The purpose of the driver is to orchestrate the jobs. The first few lines of main are all about parsing command-line arguments. Then, we start setting up the job object by telling it what classes to use for computations and what input paths and output paths to use.

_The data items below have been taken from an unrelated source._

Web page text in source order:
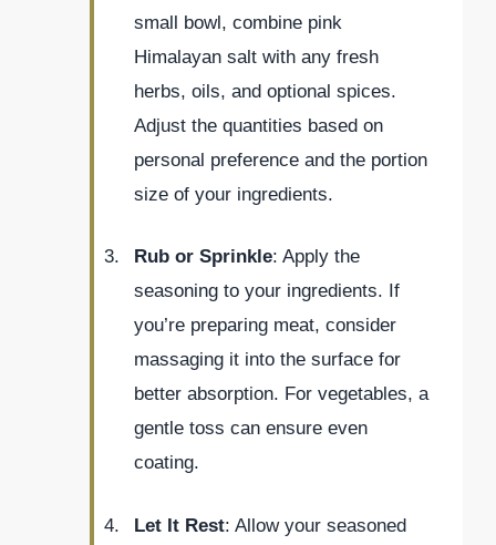
small bowl, combine pink
Himalayan salt with any fresh
herbs, oils, and optional spices.
Adjust the quantities based on
personal preference and the portion
size of your ingredients.
Rub or Sprinkle: Apply the
seasoning to your ingredients. If
you’re preparing meat, consider
massaging it into the surface for
better absorption. For vegetables, a
gentle toss can ensure even
coating.
Let It Rest: Allow your seasoned
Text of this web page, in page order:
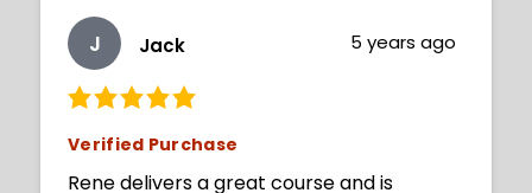
J Jack 5 years ago
Verified Purchase
Rene delivers a great course and is
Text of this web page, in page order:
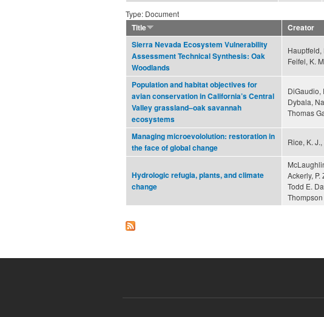
Type: Document
Title
Creator
Sierra Nevada Ecosystem Vulnerability
Assessment Technical Synthesis: Oak
Woodlands
Hauptfeld,
Feifel, K.
Population and habitat objectives for
avian conservation in California’s Central
Valley grassland–oak savannah
ecosystems
DiGaudio,
Dybala,
Thomas
Managing microevololution: restoration in
the face of global change
Rice, K.
Hydrologic refugia, plants, and climate
change
Ackerly,
Todd E.
Thompson
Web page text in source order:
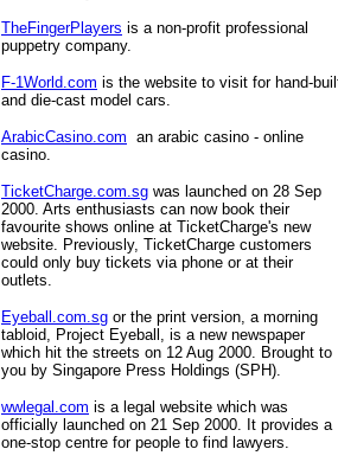
TheFingerPlayers is a non-profit professional
puppetry company.
F-1World.com is the website to visit for hand-
and die-cast model cars.
ArabicCasino.com an arabic casino - online
casino.
TicketCharge.com.sg was launched on 28 Sep
2000. Arts enthusiasts can now book their
favourite shows online at TicketCharge's new
website. Previously, TicketCharge customers
could only buy tickets via phone or at their
outlets.
Eyeball.com.sg or the print version, a morning
tabloid, Project Eyeball, is a new newspaper
which hit the streets on 12 Aug 2000. Brought to
you by Singapore Press Holdings (SPH).
wwlegal.com is a legal website which was
officially launched on 21 Sep 2000. It provides a
one-stop centre for people to find lawyers.
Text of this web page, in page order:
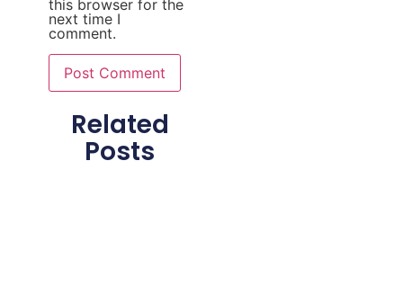
this browser for the
next time I
comment.
Related
Posts
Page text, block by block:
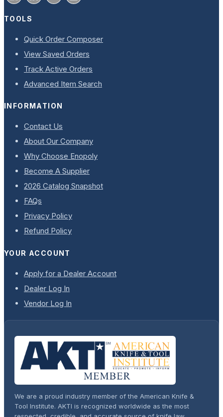
TOOLS
Quick Order Composer
View Saved Orders
Track Active Orders
Advanced Item Search
INFORMATION
Contact Us
About Our Company
Why Choose Enopoly
Become A Supplier
2026 Catalog Snapshot
FAQs
Privacy Policy
Refund Policy
YOUR ACCOUNT
Apply for a Dealer Account
Dealer Log In
Vendor Log In
We are a proud industry member of the American Knife &
Tool Institute. AKTI is recognized worldwide as the most
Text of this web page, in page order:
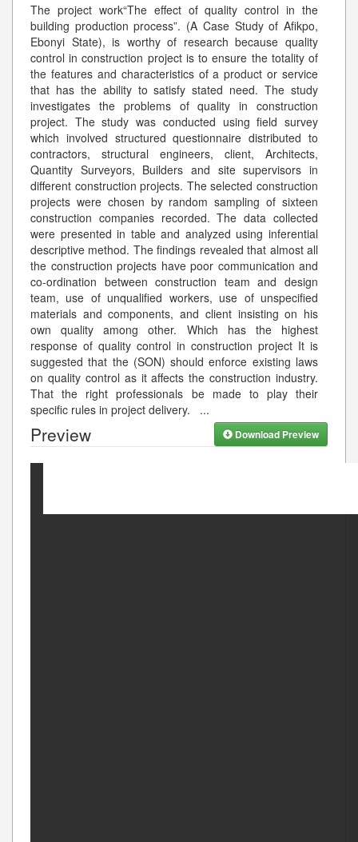
The project work“The effect of quality control in the
building production process”. (A Case Study of Afikpo,
Ebonyi State), is worthy of research because quality
control in construction project is to ensure the totality of
the features and characteristics of a product or service
that has the ability to satisfy stated need. The study
investigates the problems of quality in construction
project. The study was conducted using field survey
which involved structured questionnaire distributed to
contractors, structural engineers, client, Architects,
Quantity Surveyors, Builders and site supervisors in
different construction projects. The selected construction
projects were chosen by random sampling of sixteen
construction companies recorded. The data collected
were presented in table and analyzed using inferential
descriptive method. The findings revealed that almost all
the construction projects have poor communication and
co-ordination between construction team and design
team, use of unqualified workers, use of unspecified
materials and components, and client insisting on his
own quality among other. Which has the highest
response of quality control in construction project It is
suggested that the (SON) should enforce existing laws
on quality control as it affects the construction industry.
That the right professionals be made to play their
specific rules in project delivery. ...
Preview Download Preview
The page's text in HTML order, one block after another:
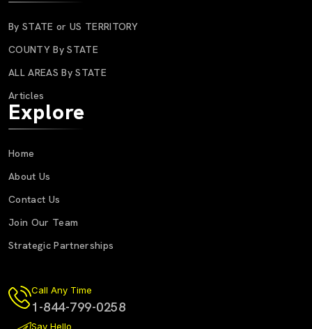
By STATE or US TERRITORY
COUNTY By STATE
ALL AREAS By STATE
Articles
Explore
Home
About Us
Contact Us
Join Our Team
Strategic Partnerships
Call Any Time
1-844-799-0258
Say Hello
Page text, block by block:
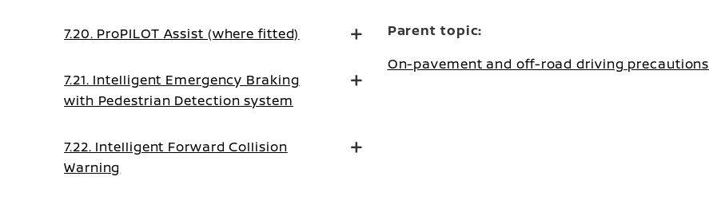
Parent topic:
On-pavement and off-road driving precautions
7.20. ProPILOT Assist (where fitted)
7.21. Intelligent Emergency Braking
with Pedestrian Detection system
7.22. Intelligent Forward Collision
Warning
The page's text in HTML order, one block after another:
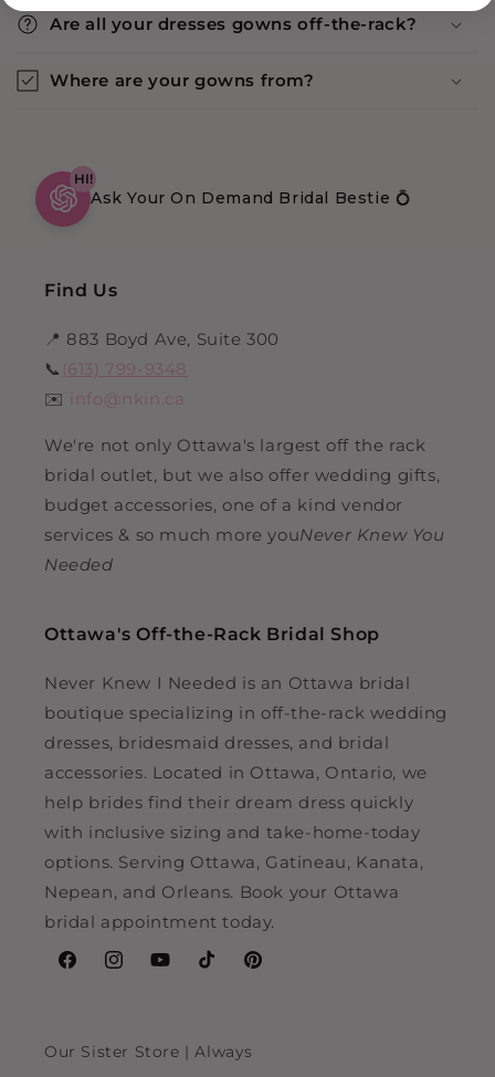
Are all your dresses gowns off-the-rack?
Where are your gowns from?
HI!
Ask Your On Demand Bridal Bestie 💍
Find Us
📍 883 Boyd Ave, Suite 300
📞 (613) 799-9348
✉️
info@nkin.ca
We're not only Ottawa's largest off the rack
bridal outlet, but we also offer wedding gifts,
budget accessories, one of a kind vendor
services & so much more youNever Knew You
Needed
Ottawa's Off-the-Rack Bridal Shop
Never Knew I Needed is an Ottawa bridal
boutique specializing in off-the-rack wedding
dresses, bridesmaid dresses, and bridal
accessories. Located in Ottawa, Ontario, we
help brides find their dream dress quickly
with inclusive sizing and take-home-today
options. Serving Ottawa, Gatineau, Kanata,
Nepean, and Orleans. Book your Ottawa
bridal appointment today.
FacebookInstagramYouTubeTikTokPinterest
Our Sister Store | Always

Let's look at the Mapper code, which simply tokenizes the input string and writes each word as an output of the mapper:

public static class WordMapper
extends Mapper<Object, Text, Text, IntWritable> {
private final static IntWritable one = new IntWritable(1);
private Text word = new Text();
public void map(Object key, Text value, Context context)
throws IOException, InterruptedException {
// Grab the "Text" field, since that is what we are counting over
String txt = value.toString()
StringTokenizer itr = new StringTokenizer(txt);
while (itr.hasMoreTokens()) {
word.set(itr.nextToken());
context.write(word, one);
}
}
}

Finally, there is comes the reducer code, which is relatively simple. The reduce function gets called once per key grouping; in this case, each word. We'll iterate through the values, which will be numbers, and take a running sum. The final value of this running sum will be the sum of the ones:

public static class CountReducer
extends Reducer<Text, IntWritable, Text, IntWritable> {
private IntWritable result = new IntWritable();
public void reduce(Text key, Iterable<IntWritable> values,
Context context) throws IOException, InterruptedException {
int sum = 0;
for (IntWritable val : values) {
sum += val.get();
}
result.set(sum);
context.write(key, result);
}
}

There are basic types of MapReduce jobs, as shown in the following points.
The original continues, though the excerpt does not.